Rapper acquitted in Tunisia free speech case

Hannah Allam - McClatchy Washington Bureau

October 21, 2013 11:42 AM

An appeals court overturned the conviction of Tunisian rapper Klay BBJ, who lashed out against police heavy handedness in his lyrics at a summer music festival, and now human rights activists are pushing for the abolition of laws that criminalize defamation and "insulting" state officials and institutions, Human Rights Watch said today.

Activists are hoping to turn the rapper's case into a landmark challenge to laws limiting free speech in a country where a tug-of-war is going on between revolutionaries pushing for greater civil liberties and forces that want to preserve authoritarian aspects of the ancien regime.
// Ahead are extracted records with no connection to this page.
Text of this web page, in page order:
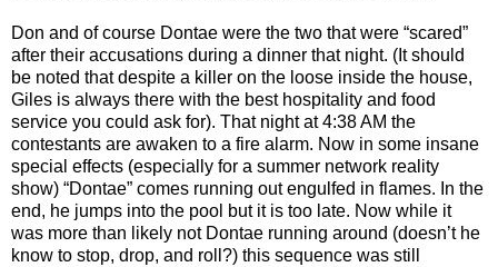
Don and of course Dontae were the two that were “scared”
after their accusations during a dinner that night. (It should
be noted that despite a killer on the loose inside the house,
Giles is always there with the best hospitality and food
service you could ask for). That night at 4:38 AM the
contestants are awaken to a fire alarm. Now in some insane
special effects (especially for a summer network reality
show) “Dontae” comes running out engulfed in flames. In the
end, he jumps into the pool but it is too late. Now while it
was more than likely not Dontae running around (doesn’t he
know to stop, drop, and roll?) this sequence was still
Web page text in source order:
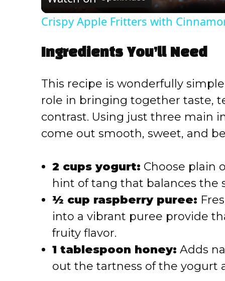
y
V
i
d
o
Crispy Apple Fritters with
Ingredients You’ll Need
This recipe is wonderfully
role in bringing together taste,
contrast. Using just three main
come out smooth, sweet, and
2 cups yogurt: Choose plain
hint of tang that balances the
½ cup raspberry puree:
into a vibrant puree provide
fruity flavor.
1 tablespoon honey: Adds
out the tartness of the yogurt
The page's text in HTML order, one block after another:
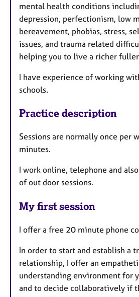
mental health conditions
depression, perfectionism, low
bereavement, phobias, stress,
issues, and trauma related
helping you to live a richer
I have experience of working
schools.
Practice description
Sessions are normally once per
minutes.
I work online, telephone and
of out door sessions.
My first session
I offer a free 20 minute phone
In order to start and establish a
relationship, I offer an
understanding environment for
and to decide collaboratively if
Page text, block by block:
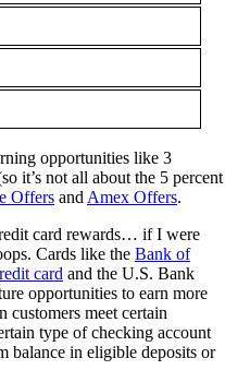
opportunities like 3
it’s not all about the 5 percent
Offers and Amex Offers.
card rewards… if I were
Cards like the Bank of
card and the U.S. Bank
opportunities to earn more
customers meet certain
type of checking account
balance in eligible deposits or
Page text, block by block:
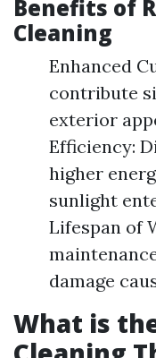
Benefits of
Cleaning
Enhanced
contribute
exterior
Efficiency:
higher
sunlight
Lifespan of
damage
What is
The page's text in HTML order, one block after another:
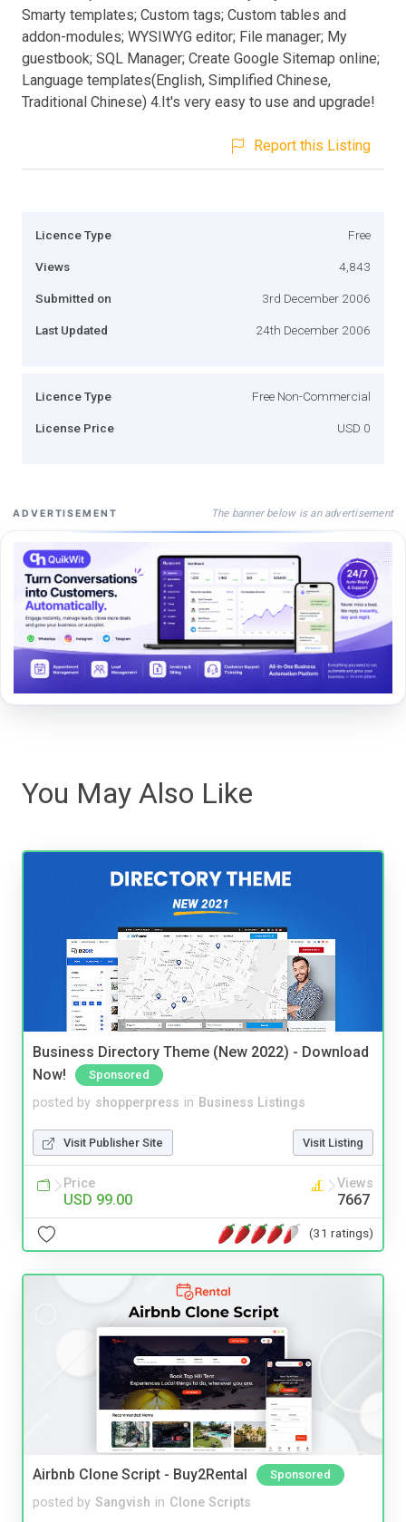
Smarty templates; Custom tags; Custom tables and
addon-modules; WYSIWYG editor; File manager; My
guestbook; SQL Manager; Create Google Sitemap online;
Language templates(English, Simplified Chinese,
Traditional Chinese) 4.It's very easy to use and upgrade!
Report this Listing
Licence Type Free
Views 4,843
Submitted on 3rd December 2006
Last Updated 24th December 2006
Licence Type Free Non-Commercial
License Price USD 0
ADVERTISEMENT The banner below is an advertisement
You May Also Like
Business Directory Theme (New 2022) - Download
Now!
Sponsored
posted by shopperpress in Business Listings
Visit Publisher Site Visit Listing
Price
USD 99.00
Views
7667
(31 ratings)
Airbnb Clone Script - Buy2Rental Sponsored
posted by Sangvish in Clone Scripts
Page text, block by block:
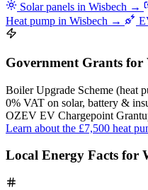
Solar panels in Wisbech →
Heat pump in Wisbech →
Government Grants for
Boiler Upgrade Scheme (heat
0% VAT on solar, battery &
OZEV EV Chargepoint Grant
Learn about the £7,500 heat
Local Energy Facts for
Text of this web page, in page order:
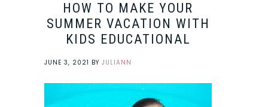
HOW TO MAKE YOUR
SUMMER VACATION WITH
KIDS EDUCATIONAL
JUNE 3, 2021 BY JULIANN
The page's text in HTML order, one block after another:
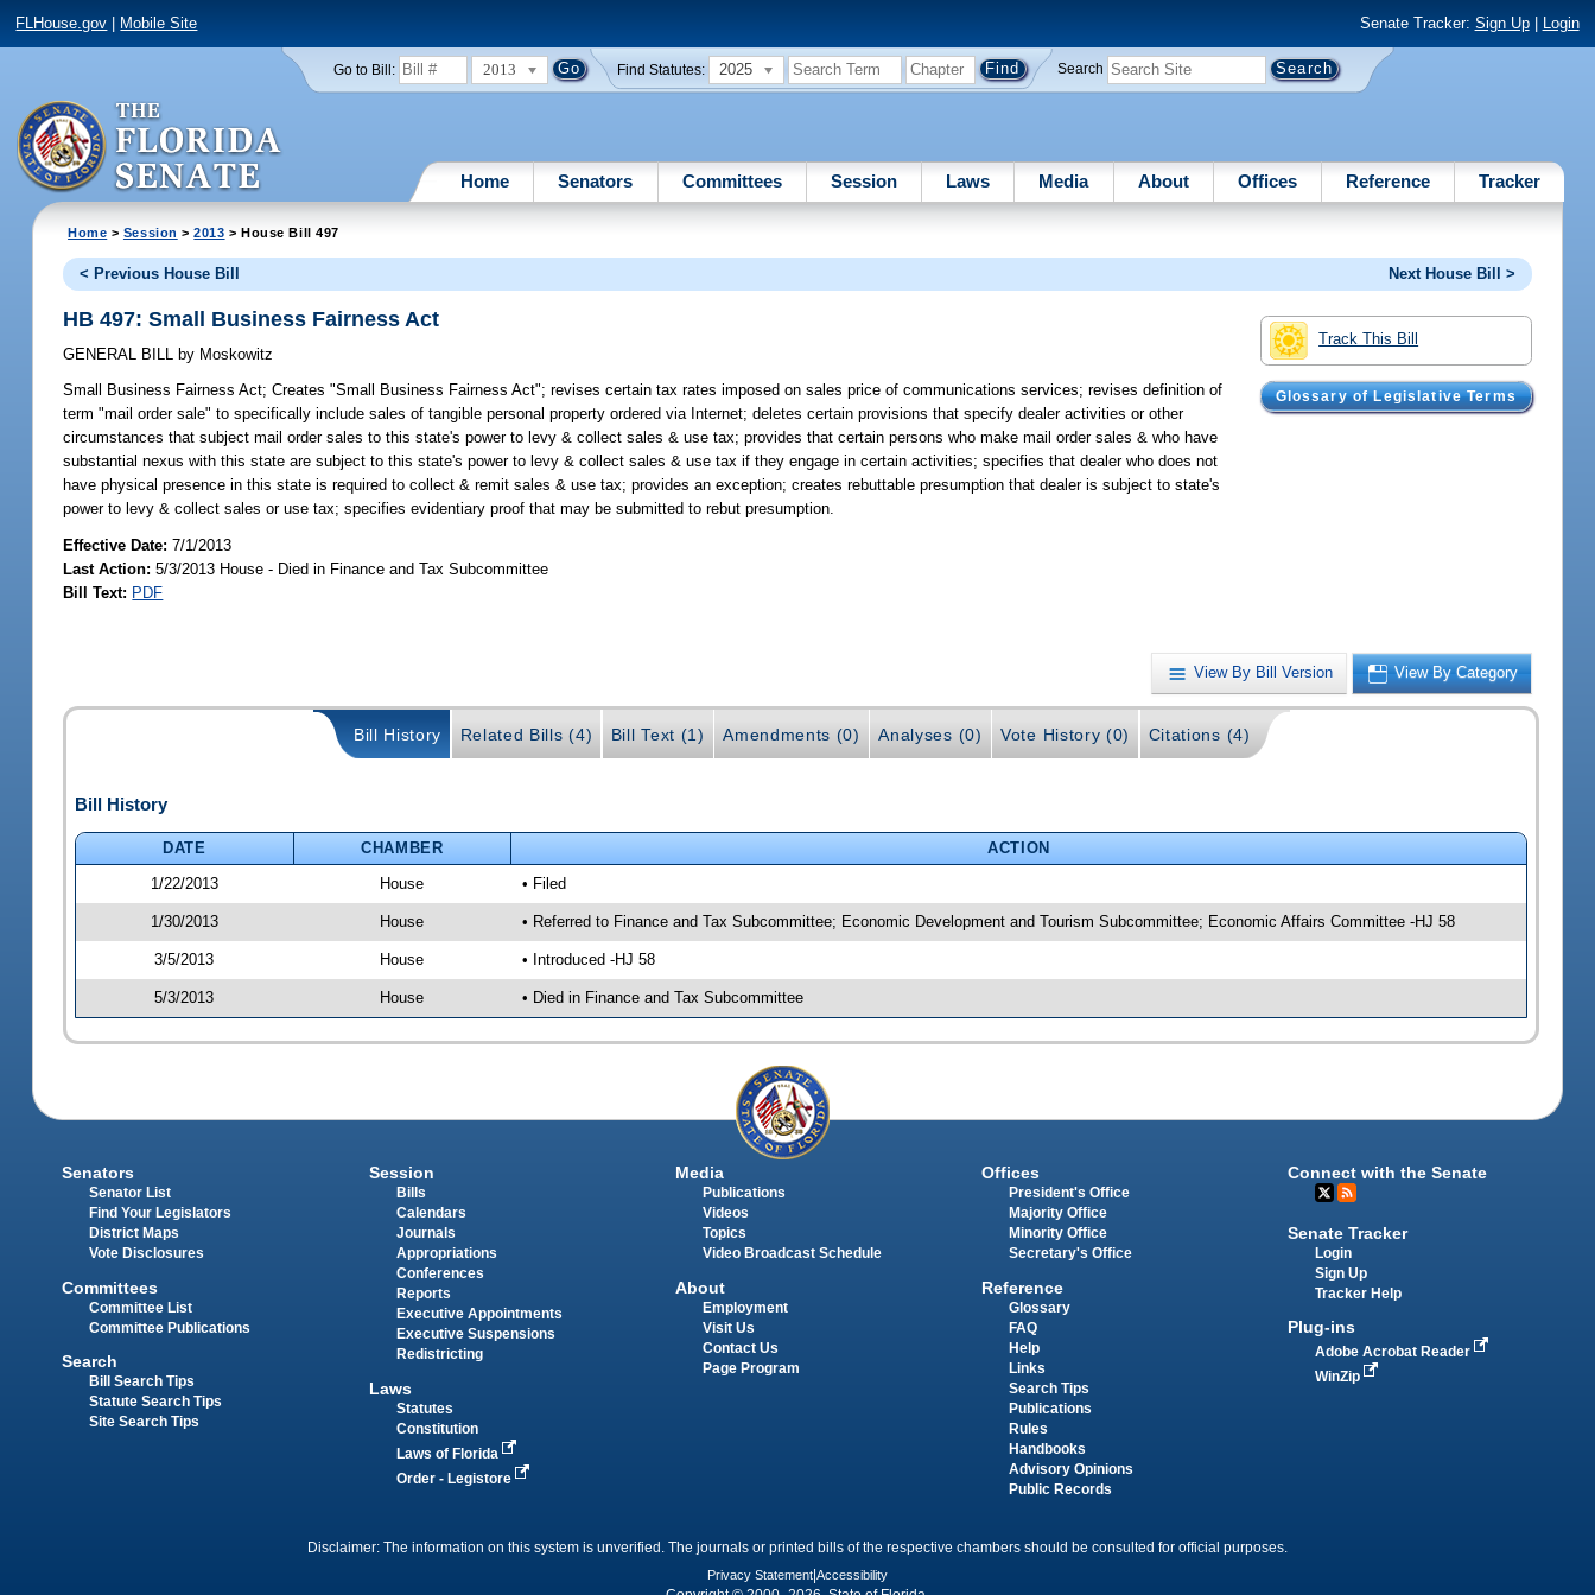
FLHouse.gov Mobile Site Senate Tracker: Sign Up| Login
Go to Bill: 2013 Find Statutes: 2025 Search
Home Senators Committees Session Laws Media About Offices Reference Tracker
Home > Session >2013 > House Bill 497
< Previous House Bill Next House Bill >
Track This Bill
Glossary of Legislative Terms
HB 497: Small Business Fairness Act
GENERAL BILL by Moskowitz
Small Business Fairness Act; Creates "Small Business Fairness Act"; revises certain tax rates imposed on sales price of communications services; revises definition of
term "mail order sale" to specifically include sales of tangible personal property ordered via Internet; deletes certain provisions that specify dealer activities or other
circumstances that subject mail order sales to this state's power to levy & collect sales & use tax; provides that certain persons who make mail order sales & who have
substantial nexus with this state are subject to this state's power to levy & collect sales & use tax if they engage in certain activities; specifies that dealer who does not
have physical presence in this state is required to collect & remit sales & use tax; provides an exception; creates rebuttable presumption that dealer is subject to state's
power to levy & collect sales or use tax; specifies evidentiary proof that may be submitted to rebut presumption.
Effective Date:7/1/2013
Last Action: 5/3/2013 House - Died in Finance and Tax Subcommittee
Bill Text: PDF
View By Bill Version View By Category
Bill History Related Bills (4) Bill Text (1) Amendments (0) Analyses (0) Vote History (0) Citations (4)
Bill History
DATE CHAMBER
ACTION
1/22/2013
House • Filed
1/30/2013 House • Referred to Finance and Tax Subcommittee; Economic Development and Tourism Subcommittee; Economic Affairs Committee -HJ 58
3/5/2013 House • Introduced -HJ 58
5/3/2013 House • Died in Finance and Tax Subcommittee
Senators
Senator List
Find Your Legislators
District Maps
Vote Disclosures
Committees
Committee List
Committee Publications
Search
Bill Search Tips
Statute Search Tips
Site Search Tips
Session
Bills
Calendars
Journals
Appropriations
Conferences
Reports
Executive Appointments
Executive Suspensions
Redistricting
Laws
Statutes
Constitution
Laws of Florida
Order - Legistore
Media
Publications
Videos
Topics
Video Broadcast Schedule
About
Employment
Visit Us
Contact Us
Page Program
Offices
President's Office
Majority Office
Minority Office
Secretary's Office
Reference
Glossary
FAQ
Help
Links
Search Tips
Publications
Rules
Handbooks
Advisory Opinions
Public Records
Connect with the Senate
Senate Tracker
Login
Sign Up
Tracker Help
Plug-ins
Adobe Acrobat Reader
WinZip
Disclaimer: The information on this system is unverified. The journals or printed bills of the respective chambers should be consulted for official purposes.
Privacy Statement Accessibility

Tunisia is known as the birthplace of the Arab Spring protest movement, the mass uprisings that began in 2011 and whose convulsions continue today for Tunisia, Egypt, Yemen, Libya and, of course, Syria. While Tunisia is generally considered the smoothest so far of the transitions from authoritarian rule, the North African nation is still plagued by religious, ideological and other divisions that hinder a full transition to democratic rule.
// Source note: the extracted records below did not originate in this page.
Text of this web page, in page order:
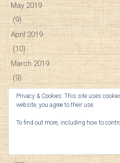
May 2019
(9)
April 2019
(10)
March 2019
(9)
February 2019
(12)
January 2019
Privacy & Cookies: This site uses
website, you agree to their use.
To find out more, including how to
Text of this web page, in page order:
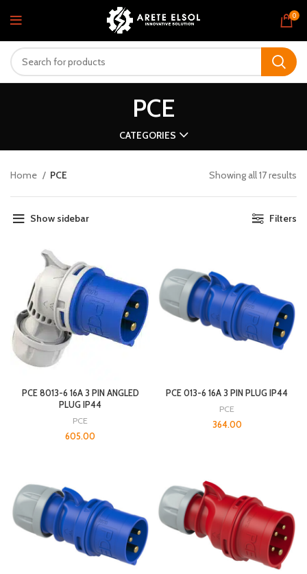
0
PCE
CATEGORIES
Home PCE Showing all 17 results
Show sidebar Filters
PCE 8013-6 16A 3 PIN ANGLED
PLUG IP44
PCE
605.00
PCE 013-6 16A 3 PIN PLUG IP44
PCE
364.00
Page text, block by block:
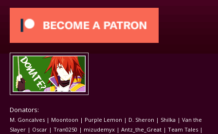
Donators:
M. Goncalves | Moontoon | Purple Lemon | D. Sheron | Shilka | Van the
Slayer | Oscar | Tran0250 | mizudemyx | Antz_the_Great | Team Tales |
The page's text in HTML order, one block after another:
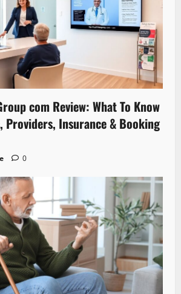
com Review: What To Know
Providers, Insurance & Booking
0
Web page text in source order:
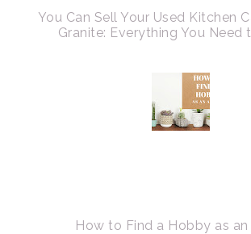
You Can Sell Your Used Kitchen
Granite: Everything You Need
How to Find a Hobby as
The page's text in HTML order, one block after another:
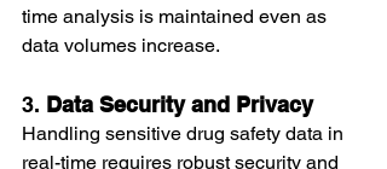
time analysis is maintained even as
data volumes increase.
3. Data Security and Privacy
Handling sensitive drug safety data in
real-time requires robust security and

Here's some more background on Klay BBJ's case, via Human Rights Watch:

The charges against Ahmed Ben Ahmed, who is known as Klay BBJ, and another rapper, Alaa Eddine Yaakoubi, better known as Weld El 15 (“The 15-Year-Old Boy” in Tunisian Arabic), stem from their performance on August 22 at the International Festival of Hammamet, which included songs critical of the police and of the authorities.Shortly after the performance, police assaulted the two rappers, arrested them, and held them for several hours, and then released them pending an investigation. The district court of Hammamet convicted them a week later on charges of “insulting the police,” defamation of public officials, and harming public morals, under articles 125, 226 bis, and 247 of the penal code.

The court had failed to notify the two of their trial in advance and convicted them in absentia, Ghazi Merabet, a lawyer for the rappers, told Human Rights Watch. On September 18, Klay BBJ exercised his right to have a new trial with him in the courtroom. At that trial, on September 26, the same tribunal sentenced him to six months in prison on the same charges. He spent three weeks in prison before his October 17 release.